I wanted to open a PR early so the progress could be followed easily.

[vaartis]

There is now a foundation for cross-stratum service translation. For now, just the most simple translation is implemented. That is, runit to systemd. Services are created on the fly and stored in memory cache, served from there when needed and updated if the original service file changes. As before, these need to be linked to the init stratum actual service directory to be used, but it is currently already possible to run the simples runit services with systemd.

[vaartis]

I took a bit of a liberty and separated things to several files to keep it a bit easier for me to work with. Most of #defines and some structs I moved to definitions.h, and everything that concerns services is in service_generation.h.

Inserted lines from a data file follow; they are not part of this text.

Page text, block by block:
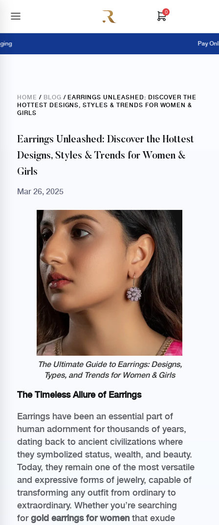
0
Pay Online =
HOME / BLOG / EARRINGS UNLEASHED: DISCOVER THE
HOTTEST DESIGNS, STYLES & TRENDS FOR WOMEN &
GIRLS
Earrings Unleashed: Discover the Hottest
Designs, Styles & Trends for Women &
Girls
Mar 26, 2025
The Ultimate Guide to Earrings: Designs,
Types, and Trends for Women & Girls
The Timeless Allure of Earrings
Earrings have been an essential part of
human adornment for thousands of years,
dating back to ancient civilizations where
they symbolized status, wealth, and beauty.
Today, they remain one of the most versatile
and expressive forms of jewelry, capable of
transforming any outfit from ordinary to
extraordinary. Whether you’re searching
forgold earrings for women that exude
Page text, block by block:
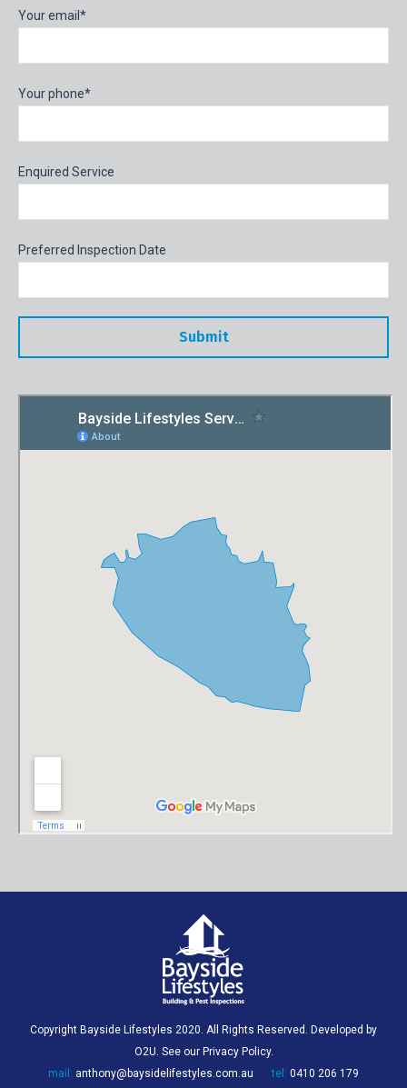
Your email*
Your phone*
Enquired Service
Preferred Inspection Date
Copyright Bayside Lifestyles 2020. All Rights Reserved. Developed by
O2U. See our Privacy Policy.
mail: anthony@baysidelifestyles.com.au tel: 0410 206 179
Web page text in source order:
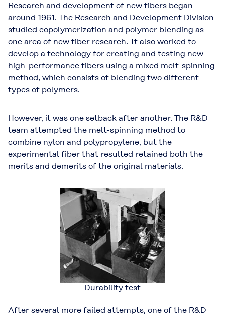
Research and development of new fibers began
around 1961. The Research and Development Division
studied copolymerization and polymer blending as
one area of new fiber research. It also worked to
develop a technology for creating and testing new
high-performance fibers using a mixed melt-spinning
method, which consists of blending two different
types of polymers.
However, it was one setback after another. The R&D
team attempted the melt-spinning method to
combine nylon and polypropylene, but the
experimental fiber that resulted retained both the
merits and demerits of the original materials.
Durability test
After several more failed attempts, one of the R&D
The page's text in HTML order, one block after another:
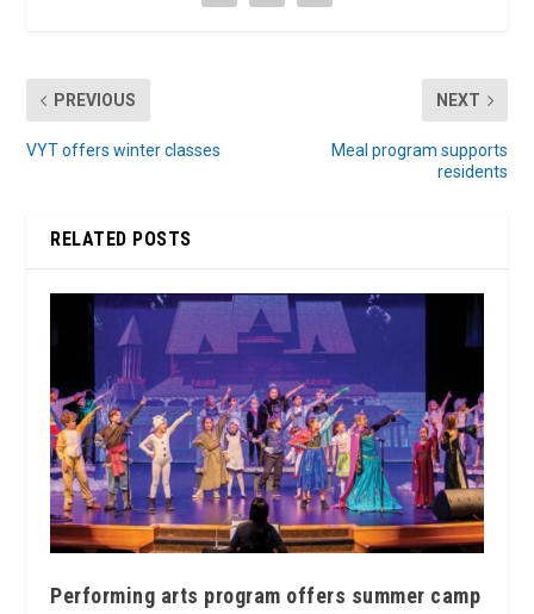
PREVIOUS
VYT offers winter classes
NEXT
Meal program supports
residents
RELATED POSTS
Performing arts program offers summer camp
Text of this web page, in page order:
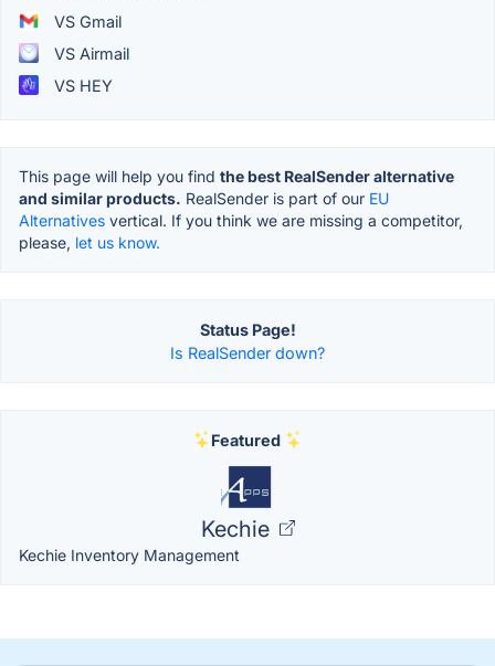
VS Gmail
VS Airmail
VS HEY
This page will help you find the best RealSender alternative
and similar products. RealSender is part of our EU
Alternatives vertical. If you think we are missing a competitor,
please, let us know.
Status Page!
Is RealSender down?
Featured
Kechie
Kechie Inventory Management
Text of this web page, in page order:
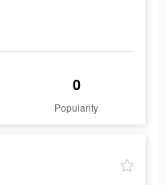
0
Popularity

As for services, I have implemented generation of most things runit can do, that is start (of course), finish (something to do after the service is stopped) and conf (a file with environmental variables read before the service starts). runit also has a concept of "check", healthchecks, however systemd has no easy way of running arbitary scripts as healthcheck so I omited that moment from the systemd generator (the value is still read and saved). With that, most runit services should be able to run fine. The next thing I will work on will probably be OpenRC translation. The last thing that will be left is translation to init systems that are not systemd, as it's a bit harder to work on them when it's not a native init system of my distro, though they can probably be set up to run as non-pid-1 processes for testing, so that should not be a big problem.

[vaartis]

After a bit of digging with openrc it seems like the way to run it is:

1. touch (stratum)/run/openrc/softlevel, otherwise it refuses to run
2. touch (stratum)/var/run/openrc/started/networking (and possibly other system things) so it wouldn't try touching the actual system
3. stratum -r (stratum) (stratum)/sbin/openrc-run (full path to service file) start/stop/status

Hopefully this will work well enough for most things.

[paradigm]

Breaking it up into multiple files is fine. That's something I probably should have been doing already. When this effort is done (so we don't fight over merging conflicts) I might refactor more into separate files.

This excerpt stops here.